The most common application of a pulse-width modulated digital signal is to regulate the average current or voltage flowing through a load. But non-standard use of this type of modulation is also possible. It all depends on the imagination of the developer.

Overview of typical circuits

You can regulate the rotation of the shaft of a low-power electric motor by connecting a power resistor in series with no. However, this option has very low efficiency and the inability to smoothly change speed. To avoid such a nuisance, you should consider several regulator circuits that are used most often.

As you know, PWM has a constant pulse amplitude. In addition, the amplitude is identical to the supply voltage. Consequently, the electric motor will not stop even when running at low speeds.

The second option is similar to the first. The only difference is that an operational amplifier is used as the master oscillator. This component has a frequency of 500 Hz and produces triangular-shaped pulses. Adjustment is also carried out using a variable resistor.

How to make it yourself?

There are various options for adjustment schemes. Let us present one of them in more detail.

Here is how it works:

Initially, this device was developed to adjust the commutator motor in electric vehicles. We were talking about one where the supply voltage is 24 V, but this design is also applicable to other engines.

The weak point of the circuit, which was identified during testing of its operation, is its poor suitability at very high current values. This is due to some slowdown in the operation of the transistor elements of the circuit.

It is recommended that the current be no more than 70 A. There is no current or temperature protection in this circuit, so it is recommended to build in an ammeter and monitor the current visually. The switching frequency will be 5 kHz, it is determined by capacitor C2 with a capacity of 20 nf.

As the current changes, this frequency can change between 3 kHz and 5 kHz. Variable resistor R2 is used to regulate the current. When using an electric motor at home, it is recommended to use a standard type regulator.

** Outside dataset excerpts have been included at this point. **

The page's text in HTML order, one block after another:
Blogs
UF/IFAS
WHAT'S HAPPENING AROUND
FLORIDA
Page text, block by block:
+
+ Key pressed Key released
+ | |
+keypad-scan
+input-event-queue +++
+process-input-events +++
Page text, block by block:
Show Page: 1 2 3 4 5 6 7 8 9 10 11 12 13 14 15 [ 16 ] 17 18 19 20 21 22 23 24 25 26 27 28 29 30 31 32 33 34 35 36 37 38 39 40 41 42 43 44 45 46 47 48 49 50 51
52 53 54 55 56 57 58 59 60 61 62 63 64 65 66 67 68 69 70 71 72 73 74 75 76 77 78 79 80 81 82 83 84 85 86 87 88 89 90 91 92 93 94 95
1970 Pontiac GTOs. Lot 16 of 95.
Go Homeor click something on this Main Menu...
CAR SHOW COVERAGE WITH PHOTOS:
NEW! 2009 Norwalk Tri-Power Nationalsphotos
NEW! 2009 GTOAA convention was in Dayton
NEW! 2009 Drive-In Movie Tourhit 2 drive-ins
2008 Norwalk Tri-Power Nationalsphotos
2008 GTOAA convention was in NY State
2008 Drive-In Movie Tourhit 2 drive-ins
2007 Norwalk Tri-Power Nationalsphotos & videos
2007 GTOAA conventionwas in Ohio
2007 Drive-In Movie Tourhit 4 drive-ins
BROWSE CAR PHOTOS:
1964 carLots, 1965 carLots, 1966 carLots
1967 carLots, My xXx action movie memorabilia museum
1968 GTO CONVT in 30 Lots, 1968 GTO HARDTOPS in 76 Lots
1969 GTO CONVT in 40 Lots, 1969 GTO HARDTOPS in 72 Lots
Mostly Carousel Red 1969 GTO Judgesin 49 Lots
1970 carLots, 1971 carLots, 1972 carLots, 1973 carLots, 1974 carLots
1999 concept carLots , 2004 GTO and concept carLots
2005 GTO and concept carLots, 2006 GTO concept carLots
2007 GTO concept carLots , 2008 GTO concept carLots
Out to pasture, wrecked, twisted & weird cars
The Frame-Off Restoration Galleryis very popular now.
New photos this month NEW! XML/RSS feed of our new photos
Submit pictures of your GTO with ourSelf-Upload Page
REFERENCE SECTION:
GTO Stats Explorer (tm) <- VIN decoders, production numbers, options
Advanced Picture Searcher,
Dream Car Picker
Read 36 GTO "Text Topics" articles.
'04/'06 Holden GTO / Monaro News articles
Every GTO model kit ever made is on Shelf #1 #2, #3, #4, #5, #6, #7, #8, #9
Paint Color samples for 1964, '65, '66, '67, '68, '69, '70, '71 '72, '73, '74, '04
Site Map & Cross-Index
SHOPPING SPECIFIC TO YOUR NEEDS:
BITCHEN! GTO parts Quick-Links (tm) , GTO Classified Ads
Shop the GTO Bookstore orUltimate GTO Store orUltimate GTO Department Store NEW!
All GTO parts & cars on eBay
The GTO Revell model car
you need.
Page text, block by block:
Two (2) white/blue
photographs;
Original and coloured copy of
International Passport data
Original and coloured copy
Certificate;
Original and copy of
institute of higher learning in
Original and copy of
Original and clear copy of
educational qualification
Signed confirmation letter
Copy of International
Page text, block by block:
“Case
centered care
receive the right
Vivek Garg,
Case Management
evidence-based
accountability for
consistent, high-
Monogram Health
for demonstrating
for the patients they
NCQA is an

At the same time, it is recommended to select the value of R1 in such a way as to correctly configure the operation of the regulator. From the output of the microcircuit, the control pulse goes to a push-pull amplifier using transistors KT815 and KT816, and then goes to the transistors.

The printed circuit board has a size of 50 by 50 mm and is made of single-sided fiberglass:

This diagram additionally shows 2 45 ohm resistors. This is done for the possible connection of a regular computer fan to cool the device. When using an electric motor as a load, it is necessary to block the circuit with a blocking (damper) diode, which in its characteristics corresponds to twice the load current and twice the supply voltage.

How to connect to the load

The PWM signal generator should not be connected directly to the load, because it is low-current and will most likely burn everything out immediately. In order to control the load, you need a switch on a mosfet transistor. We take an N-channel mosfet transistor IRF3205 and assemble everything according to the diagram:

Arduino PWM on IRF3205

Resistor R1 is needed to protect the Arduino pin from burnout, and resistor R2 is needed to ensure that the transistor is completely closed when the Arduino does not provide an output signal.

As you can see, nothing complicated. Four elements and the PWM controller is ready. He can already control a single-color LED strip or some kind of motor.

If you need a three-color ribbon or more ribbons (we make multi-channel PWM), simply add keys to pins D3, D5, D6, D9, D10, D11 ( only PWM works on them ). In total, Arduino is capable of controlling the power of 6 devices simultaneously.

The IRF3205 is capable of withstanding currents of up to 70 Amps at voltages of up to 55 Volts; such characteristics are quite sufficient to solve most household problems.